I don't think our project would yet lay claim to any of these exotic descriptions, but it's great to know that other work is going on in this area - it's an exciting space!

    Thursday 17 June 2010

    Summary of Initial Research

    There is no single standard in the presentation or content of University profiles, just as departmental websites differ widely in their design and layout so there is no common practice in representing staff. We did however find some universal basic categories of information which are used on all profiles.

    It’s interesting that the take up of profiles is high but there are still people who have nothing but a name and perhaps the name of their college listed on their profile. This leads us to wonder about the level of concern among staff about putting their contact details and information about themselves online. We didn’t find any evidence to suggest that there is a bias towards age, gender or seniority in the completion or non-completion of profiles. Further research with staff members through interviews and a survey will hopefully uncover the reasons why some feel less inclined to provide details on their departmental websites.

    Throughout the course of our research we kept asking questions about how users were writing and updating their profiles. In the next stage of our research we will look at how departmental profiles are managed and who are they are managed by. We’d also like to learn more about the attitudes of staff towards their University profiles and whether they feel satisfied with how their profiles represent them to the wider world.

    A more detailed analysis of of initial research can be found here

    Wednesday 28 April 2010

    Templates vs. Free Pages

    We’ve finished our initial research on the current status of University profiles. Issues of templates and standardisation versus a free hand in creating one’s own web page have raised some interesting questions. Templates - as you would expect produce a standardised and uniform look which has the stamp of authority, but which often fall short in terms of interesting and personal content. Web pages where users are free to communicate what they value feel more friendly and open.

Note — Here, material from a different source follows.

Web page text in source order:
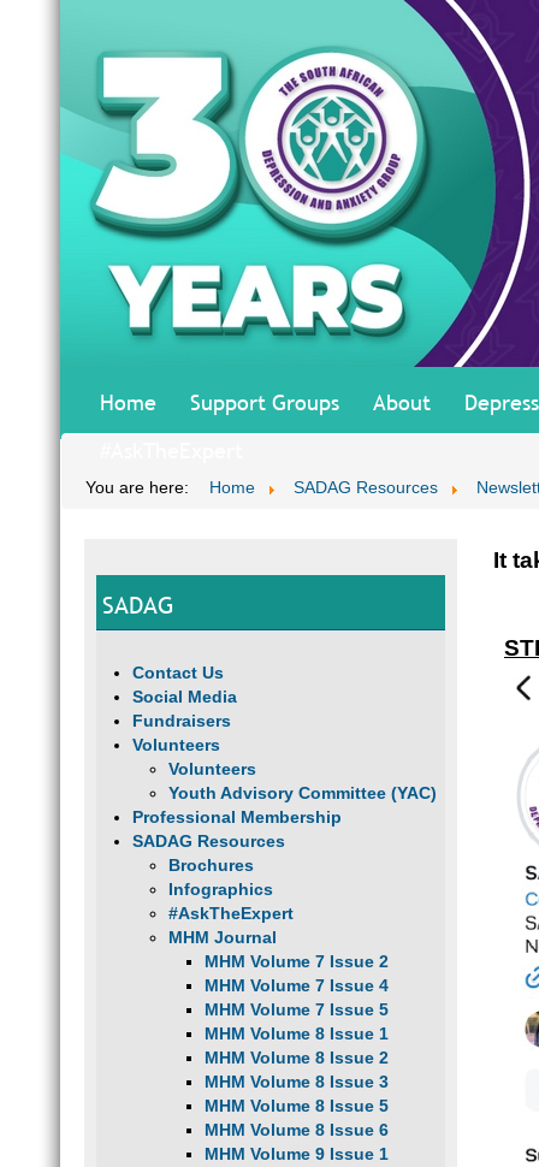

These pages invite dialogue and present academics as people with passions and interests that a list of publications can’t communicate.

    There is an underlying problem though, templates offer a way onto the web for those who don’t have the technical expertise to write their own html. It’s no surprise that most departments using the ‘free page’ system are science and technology focused.

    So what’s the answer for more engaging and professional profiles? I think it's probably a synthesis of the accessibility and professionalism of templates but with the freedom offered by free pages (how we achieve this is another matter). We need to allow and encourage people to post more often, with more options for personalisation and the space to write more creatively. One idea might be to replace the titles of boxes on templates with questions. So instead of a box called ‘research interests’ we would write ‘describe your research interests and your current work’ or even ‘ Imagine that you’ve met a new person at a conference - they’re not familiar with your area of work, how would you describe it?’ Titles on text boxes encourage users to write lists of keywords separated by commas. This provides a useful string of metadata but it tells us nothing of that person's motivation, their journey through their work or their passion for their subject.

    Profiles need to be easy to use and quick to update to encourage academics to use them, but the more fundamental problem is in making people care about their digital identity - why would they care about their online profile? Who is the profile for anyway? These are questions that we hope to address through surveys and more in-depth interviews with academic staff. Esther Dingley, co-founder of Graduate Junction and current Arcadia fellow at the UL has a really great post on her blog about the importance of legitimising the time spent on creating and maintaining digital identities.

    Monday 19 April 2010

    challenges of understanding social network data

    A great article from danah boyd, about the challenges when computer scientists meet social scientists in the study of networks and relationships, based on large data sets.